それから数十年が経ち、四つの地が国として安定しだした頃、初代王は亡くなり、彼の孫の一人が跡を継いだ。自然と共存しながら生きることを何よりも大切にしていたことを、二代目の王もまた大切にした。他の三国が発展を遂げ、成長を続ける中、良くも悪くもミズガルの地だけはそのままだった。人々は自然を愛し、その日一日を大切にしながら生きた。
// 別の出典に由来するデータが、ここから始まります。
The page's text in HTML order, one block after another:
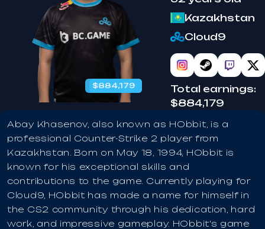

かつて西の国ニダヴェルの先祖たちが森に親しみ多くの妖精の物語を残したように、東の国ミズガルもまた、いくつかの民話ともいえる話をいくつか残している。一つは、東の在る国では精霊たちによって選ばれた王が太陽に祝福される、という話が一つ。これは遭難してミズガルに行きついた男一家がモデルになっているのだろう。それともう一つは、この国の子供たちが遊んでいると、いつの間にか知らない子供が紛れ込んでいるという話だ。
ミズガル国の女たちは皆沢山子供を産んだ。男は漁に女は作物を育てるのに忙しい為、年上の子供達が親代わりとなって赤ん坊や小さな子供の世話をしていた。子供たちが遊んでいるとき、こっそりと海から来た子が紛れ込んで一緒に遊ぶのだという。子供たちも、話を聞いた大人も皆不思議がりはしたが、海の中に一人でいるのはさみしかろうと、皆気が付いていないふりをして仲間に入れてあげるのだ。その子供が喜んだ年には大漁の日が続くと言い、悲しんだ年には龍神様の罰が当たってなかなか魚が捕れなくなる。そんな言い伝えが、いつの間にか出来ていた。
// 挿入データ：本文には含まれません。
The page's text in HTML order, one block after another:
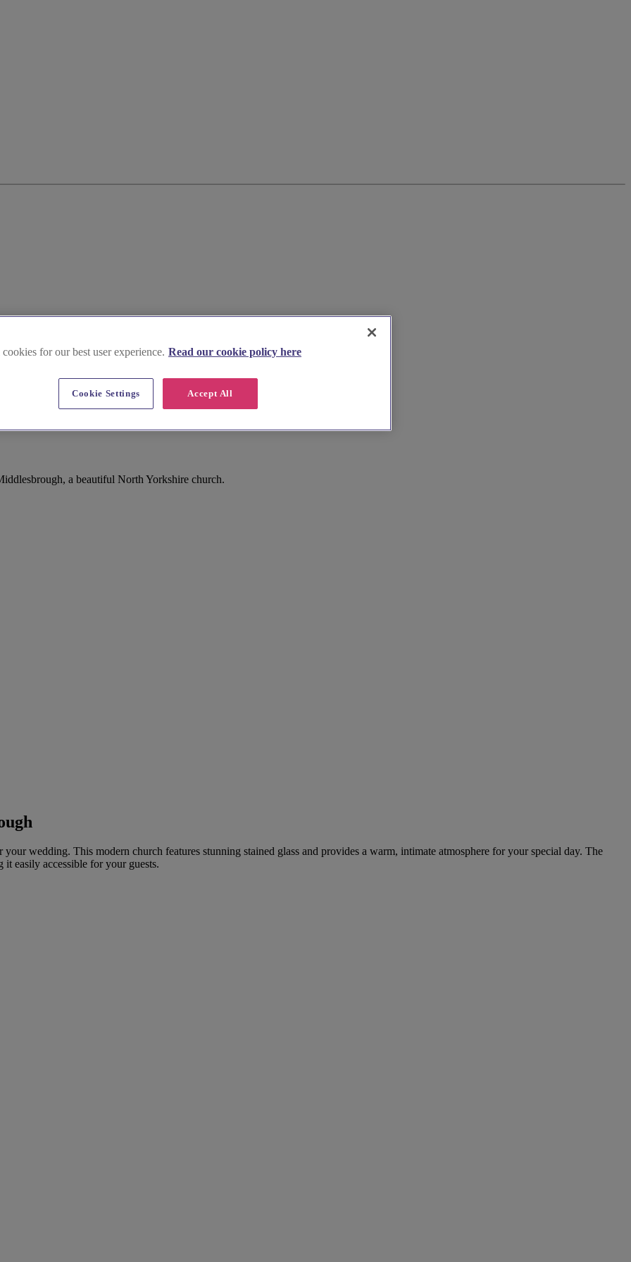
a beautiful North Yorkshire church.
wedding. This modern church features stunning stained glass and provides a warm, intimate atmosphere for your special day. The
easily accessible for your guests.
for our best user experience. Read our cookie policy here
Accept All
Cookie Settings

あの子は一体誰だったのだろうねと、子供を知る者達は思い出したように子供に語る。
その頃子供は、道に迷って泣いていた。慣れ親しんだ海を離れて吸い寄せられるように森に魅せられ新月の晩に入っていった。
あの海は母の胎内のようだったのに。そしてすべては私のものであったのに。今はもう誰もわからず、誰とも繋がることはできない。
私を、みつけて。
【いつの間にか】。その言葉は人々の意識を扱う言葉としては、なかなか適切なのかもしれない。いつだって人間は自分が正しいと思った事象を真実だと思い込み、見えもしない他人の思惑であるとか、水面下でひっそりと動き仕掛ける者達がいるという可能性にすら気づきもしないのだ。
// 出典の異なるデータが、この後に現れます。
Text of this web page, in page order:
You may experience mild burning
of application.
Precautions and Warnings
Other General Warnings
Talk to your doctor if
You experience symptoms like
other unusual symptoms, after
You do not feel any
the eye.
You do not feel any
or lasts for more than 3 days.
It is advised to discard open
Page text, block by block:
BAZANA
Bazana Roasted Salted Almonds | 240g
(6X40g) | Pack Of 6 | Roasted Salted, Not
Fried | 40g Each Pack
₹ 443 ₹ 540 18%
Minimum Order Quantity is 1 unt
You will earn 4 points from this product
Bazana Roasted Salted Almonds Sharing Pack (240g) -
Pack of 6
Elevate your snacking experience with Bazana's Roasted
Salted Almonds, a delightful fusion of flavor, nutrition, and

だから、この大陸に住む者は知らない。平和そのものだったこの地に、いつ頃魔王が誕生したのか。いつから魔物が蔓延る様になったのか。いつの間に、国を覆うほどの要塞を各国で必要としつつあるのか、いついかなる時もどこかで何らかの問題が起きているのか。これからも知らないままなのだろう。自分たちが何によって運命を結論付けられ、その末路を辿ろうとしているのかさえ・・・。